Map Divvying Up Cleveland Resembles Redlining Maps of the Past

Cleveland neighborhoods were coded to help real estate investors, but the result is a map that harks back to old discriminatory housing practices, say critics.

November 16, 2018, 2:00 PM PST

By Camille Fink

Cleveland Vacant Home

edkohler / Flickr

Brentin Mock reports on recent controversy over a 2015 blog post about a map of Cleveland that looks much like redlining maps from the last century. The map, produced by a local real estate developer, graded the city’s neighborhoods, ostensibly to provide investors with a guide to where they might get the best return on investments.
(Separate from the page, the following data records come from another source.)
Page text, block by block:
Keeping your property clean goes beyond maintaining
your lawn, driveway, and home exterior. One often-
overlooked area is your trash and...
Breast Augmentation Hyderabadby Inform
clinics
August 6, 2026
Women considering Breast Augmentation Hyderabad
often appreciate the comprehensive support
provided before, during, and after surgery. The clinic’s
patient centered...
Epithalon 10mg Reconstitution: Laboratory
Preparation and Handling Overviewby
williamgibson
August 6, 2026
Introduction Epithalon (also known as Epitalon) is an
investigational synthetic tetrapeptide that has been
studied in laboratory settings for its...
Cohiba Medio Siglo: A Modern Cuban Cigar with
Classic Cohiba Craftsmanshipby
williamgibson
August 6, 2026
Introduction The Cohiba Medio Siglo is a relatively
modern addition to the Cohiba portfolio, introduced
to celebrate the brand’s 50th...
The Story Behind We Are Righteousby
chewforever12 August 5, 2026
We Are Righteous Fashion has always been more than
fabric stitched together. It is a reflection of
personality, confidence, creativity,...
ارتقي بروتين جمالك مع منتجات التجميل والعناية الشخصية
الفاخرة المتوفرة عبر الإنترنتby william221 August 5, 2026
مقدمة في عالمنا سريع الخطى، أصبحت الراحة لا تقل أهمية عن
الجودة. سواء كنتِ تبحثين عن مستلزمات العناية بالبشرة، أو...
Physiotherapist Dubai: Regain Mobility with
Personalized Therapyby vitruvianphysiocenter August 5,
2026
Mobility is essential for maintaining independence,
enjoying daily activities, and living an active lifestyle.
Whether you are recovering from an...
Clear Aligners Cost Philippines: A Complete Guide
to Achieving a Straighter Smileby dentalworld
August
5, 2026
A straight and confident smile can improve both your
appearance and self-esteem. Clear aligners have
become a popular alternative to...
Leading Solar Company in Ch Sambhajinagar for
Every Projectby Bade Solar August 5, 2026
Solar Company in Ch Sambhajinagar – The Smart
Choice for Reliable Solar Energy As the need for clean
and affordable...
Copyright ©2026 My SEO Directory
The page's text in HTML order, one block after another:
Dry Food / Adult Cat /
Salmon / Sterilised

But, says Mock, the grades highlight race and class segregation throughout the city:

The red “F” category is called the “Warzone” in [James] Wise’s blog, and consists of the African-American East Cleveland neighborhood and several zip codes that have majority black populations, and most of which have incomes below $22,000. The D category, also red, consists of just three neighborhoods, each of which have sizable black and Latino populations, all located in the city and with majority renter populations. 

The Home Owners Loan Corporation redlining maps of the 1930s divided the city based on similar metrics, and designations of “neighborhood desirability” drove investment and home loan decisions. “Desirability was defined by the neighborhood’s household incomes, the percentage of homeowners, and by 'homogeneity'—whether white people made up the majority of the neighborhood,” reports Mock.

Some housing advocates wonder if the more recent map could actually help residents in lower-income neighborhoods over the long run. Investors looking to flip properties and make a quick buck might be motivated to steer clear of Cleveland’s most vulnerable neighborhoods, says Mock.